Dataset items
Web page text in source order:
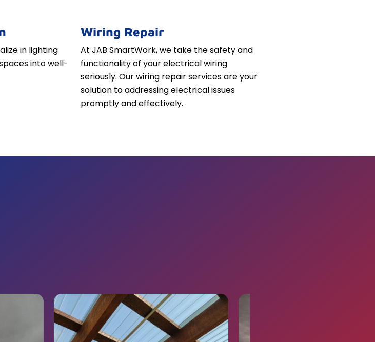
in lighting
into well-
Wiring Repair
At JAB SmartWork, we take the safety and
functionality of your electrical wiring
seriously. Our wiring repair services are your
solution to addressing electrical issues
promptly and effectively.
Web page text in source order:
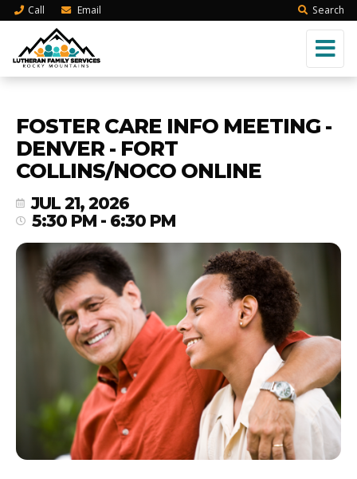
Call Email Search
FOSTER CARE INFO MEETING -
DENVER - FORT
COLLINS/NOCO ONLINE
JUL 21, 2026
5:30 PM - 6:30 PM
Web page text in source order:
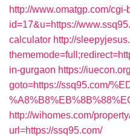
http://www.omatgp.com/
id=17&u=https://
calculator http://
in-gurgaon https://
goto=https://ssq95.com/
http://wihomes.com/
url=https://ssq95.com/
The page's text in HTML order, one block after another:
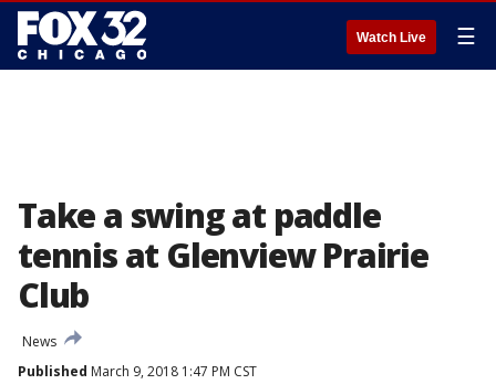
Watch Live ☰
Take a swing at paddle
tennis at Glenview Prairie
Club
News
Published March 9, 2018 1:47 PM CST
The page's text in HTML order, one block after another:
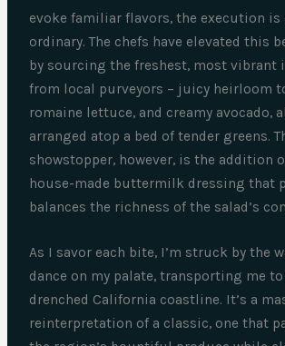
evoke familiar flavors, the execution
ordinary. The chefs have elevated this
by sourcing the freshest, most vibrant
from local purveyors – juicy heirloom
romaine lettuce, and creamy avocado,
arranged atop a bed of tender greens.
showstopper, however, is the addition
house-made buttermilk dressing that
balances the richness of the salad’s
As I savor each bite, I’m struck by the
dance on my palate, transporting me
drenched California coastline. It’s a
reinterpretation of a classic, one that
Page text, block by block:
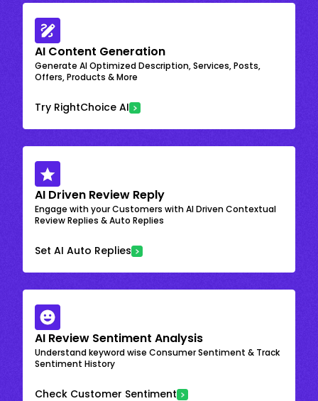
AI Content Generation
Generate AI Optimized Description, Services, Posts,
Offers, Products & More
Try RightChoice AI
AI Driven Review Reply
Engage with your Customers with AI Driven Contextual
Review Replies & Auto Replies
Set AI Auto Replies
AI Review Sentiment Analysis
Understand keyword wise Consumer Sentiment & Track
Sentiment History
Check Customer Sentiment
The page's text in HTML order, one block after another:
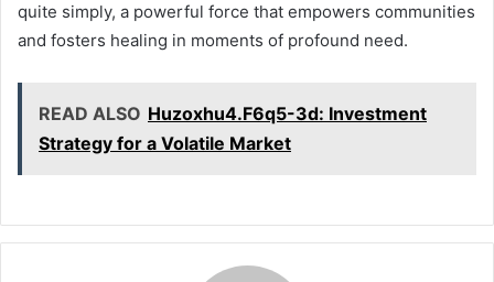
quite simply, a powerful force that empowers communities
and fosters healing in moments of profound need.
READ ALSO Huzoxhu4.F6q5-3d: Investment
Strategy for a Volatile Market

■ Requirement
Copy out the data verbatim, excluding the pictures.

■ Your solution
Web page text in source order:
in lighting
into well-
Wiring Repair
At JAB SmartWork, we take the safety and
functionality of your electrical wiring
seriously. Our wiring repair services are your
solution to addressing electrical issues
promptly and effectively.
Web page text in source order:
Call Email Search
FOSTER CARE INFO MEETING -
DENVER - FORT
COLLINS/NOCO ONLINE
JUL 21, 2026
5:30 PM - 6:30 PM
Web page text in source order:
http://www.omatgp.com/
id=17&u=https://
calculator http://
in-gurgaon https://
goto=https://ssq95.com/
http://wihomes.com/
url=https://ssq95.com/
The page's text in HTML order, one block after another:
Watch Live ☰
Take a swing at paddle
tennis at Glenview Prairie
Club
News
Published March 9, 2018 1:47 PM CST
The page's text in HTML order, one block after another:
evoke familiar flavors, the execution
ordinary. The chefs have elevated this
by sourcing the freshest, most vibrant
from local purveyors – juicy heirloom
romaine lettuce, and creamy avocado,
arranged atop a bed of tender greens.
showstopper, however, is the addition
house-made buttermilk dressing that
balances the richness of the salad’s
As I savor each bite, I’m struck by the
dance on my palate, transporting me
drenched California coastline. It’s a
reinterpretation of a classic, one that
Page text, block by block:
AI Content Generation
Generate AI Optimized Description, Services, Posts,
Offers, Products & More
Try RightChoice AI
AI Driven Review Reply
Engage with your Customers with AI Driven Contextual
Review Replies & Auto Replies
Set AI Auto Replies
AI Review Sentiment Analysis
Understand keyword wise Consumer Sentiment & Track
Sentiment History
Check Customer Sentiment
The page's text in HTML order, one block after another:
quite simply, a powerful force that empowers communities
and fosters healing in moments of profound need.
READ ALSO Huzoxhu4.F6q5-3d: Investment
Strategy for a Volatile Market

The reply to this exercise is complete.